Weight policy for grades changes for new school year

The grade weights of each assignment in each class is avaliable on the parent portal. Graphic by: Mary Whitfill

The grade weight of each assignment in each class is avaliable on the parent portal. (Graphic by Mary Whitfill)

 By Mary Whitfill

Staff Writer

Introducing the new school year means meeting new teachers, new friends and learning new school policies. Almost every year, CHS updates its policies in hopes to better the school.

This year, the system of weighting grades varies from class to class. The specific grade weights of each department will be released in the student handbook on Tuesday. The assistant principals, principal and district administration have all decided that this is in the best interest of the school.

“We want to test on what the students know and have learned, more than what they have just memorized,” Principal Brad Hunt said.

Each department has a different grade weight because they test in different ways. For example, science classes have to have a place in the system to include hands-on labs, while other classes do not. While each of the different departments is making modifications, the foreign language department is changing the most because of the oral assessments.

“The grading of the whole department has been changed,” Spanish teacher Malinda Seger said. “The old system was more effective.”
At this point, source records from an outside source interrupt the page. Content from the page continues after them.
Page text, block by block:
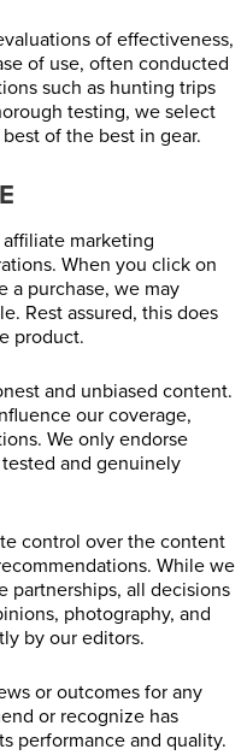
of effectiveness,
of use, often conducted
such as hunting trips
testing, we select
of the best in gear.
marketing
When you click on
a purchase, we may
Rest assured, this does
product.
and unbiased content.
our coverage,
We only endorse
and genuinely
control over the content
While we
partnerships, all decisions
photography, and
by our editors.
or outcomes for any
or recognize has
performance and quality.
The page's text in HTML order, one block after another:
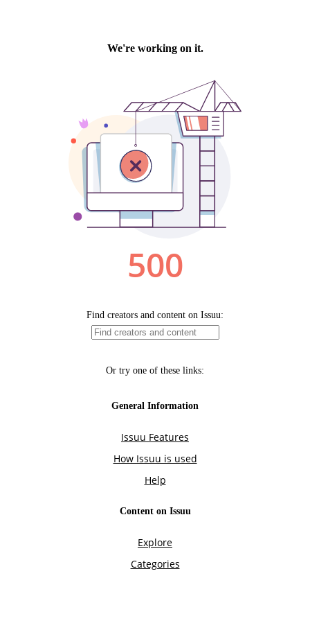
We're working on it.
500
Find creators and content on Issuu:
Or try one of these links:
General Information
Issuu Features
How Issuu is used
Help
Content on Issuu
Explore
Categories
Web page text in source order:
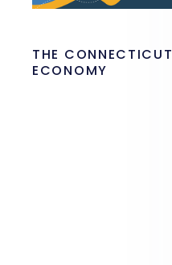
THE CONNECTICUT
ECONOMY
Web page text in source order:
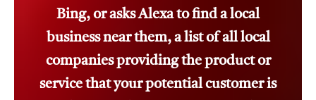
Bing, or asks Alexa to find a local
business near them, a list of all local
companies providing the product or
service that your potential customer is
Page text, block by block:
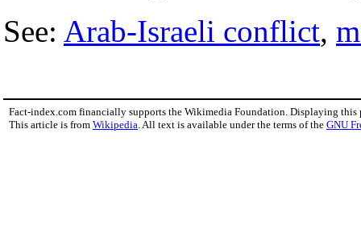
See: Arab-Israeli conflict,
Fact-index.com financially supports the Wikimedia Foundation. Displaying this
This article is from Wikipedia . All text is available under the terms of the GNU
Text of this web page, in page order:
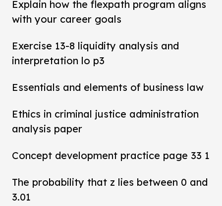
Explain how the flexpath program aligns
with your career goals
Exercise 13-8 liquidity analysis and
interpretation lo p3
Essentials and elements of business law
Ethics in criminal justice administration
analysis paper
Concept development practice page 33 1
The probability that z lies between 0 and
3.01

Teachers and students alike are concerned about what this will do to grades. Because the new weights have not yet been released, students do not know if they will be expected to perform better on tests or projects. For most students, the two are not similar but in fact very different forms of assessment.

“I do better on tests, because I am better at learning facts than being creative,” sophomore Matthew Traywick said.
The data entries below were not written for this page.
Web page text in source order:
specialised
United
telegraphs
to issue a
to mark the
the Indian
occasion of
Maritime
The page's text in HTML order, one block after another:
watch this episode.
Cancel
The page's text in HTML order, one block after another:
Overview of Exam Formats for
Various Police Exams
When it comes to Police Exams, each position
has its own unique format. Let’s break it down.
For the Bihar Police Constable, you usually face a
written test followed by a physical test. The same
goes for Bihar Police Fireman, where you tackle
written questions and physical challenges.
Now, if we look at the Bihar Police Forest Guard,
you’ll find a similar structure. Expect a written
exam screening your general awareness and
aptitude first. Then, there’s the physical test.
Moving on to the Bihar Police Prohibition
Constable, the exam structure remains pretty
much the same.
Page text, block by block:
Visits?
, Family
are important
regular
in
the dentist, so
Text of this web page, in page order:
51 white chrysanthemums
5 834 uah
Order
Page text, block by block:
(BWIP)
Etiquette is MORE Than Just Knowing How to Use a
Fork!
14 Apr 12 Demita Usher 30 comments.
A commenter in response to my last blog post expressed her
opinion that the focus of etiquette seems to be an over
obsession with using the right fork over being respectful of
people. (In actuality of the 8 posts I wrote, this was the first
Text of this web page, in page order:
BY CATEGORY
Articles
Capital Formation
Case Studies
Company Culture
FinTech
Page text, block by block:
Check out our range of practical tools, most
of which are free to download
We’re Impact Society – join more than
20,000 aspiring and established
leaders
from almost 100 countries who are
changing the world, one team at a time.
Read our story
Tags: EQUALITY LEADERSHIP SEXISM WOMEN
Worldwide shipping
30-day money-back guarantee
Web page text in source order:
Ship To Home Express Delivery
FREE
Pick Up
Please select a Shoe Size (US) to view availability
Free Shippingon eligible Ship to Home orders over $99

With the new policy in place, it is hard to predict whether or not student’s grades will thrive or suffer. It has yet to be determined if the new change is permanent, although district administration believes that it is best for CHS.
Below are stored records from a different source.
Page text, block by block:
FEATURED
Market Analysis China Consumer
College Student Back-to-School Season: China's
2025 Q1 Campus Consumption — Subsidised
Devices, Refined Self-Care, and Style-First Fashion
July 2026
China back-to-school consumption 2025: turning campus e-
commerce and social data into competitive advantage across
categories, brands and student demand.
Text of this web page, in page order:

“Hopefully the change will be better for most students, but if the grades go down, we will reevaluate the policy,” Hunt said. “Coppell teachers want the best for their students.”

The new policy was taken from the studies and reports of Rick Stiggens, an expert on education who founded the ETS Assessment Training Institute and teaches new ways to asses students. Stiggens believes that student should be told ahead of time exactly what they are expected to know, and what educational targets they are supposed to hit.

“We want to expand assessments and make sure things are kept at a rigorous level for students,” Hunt said.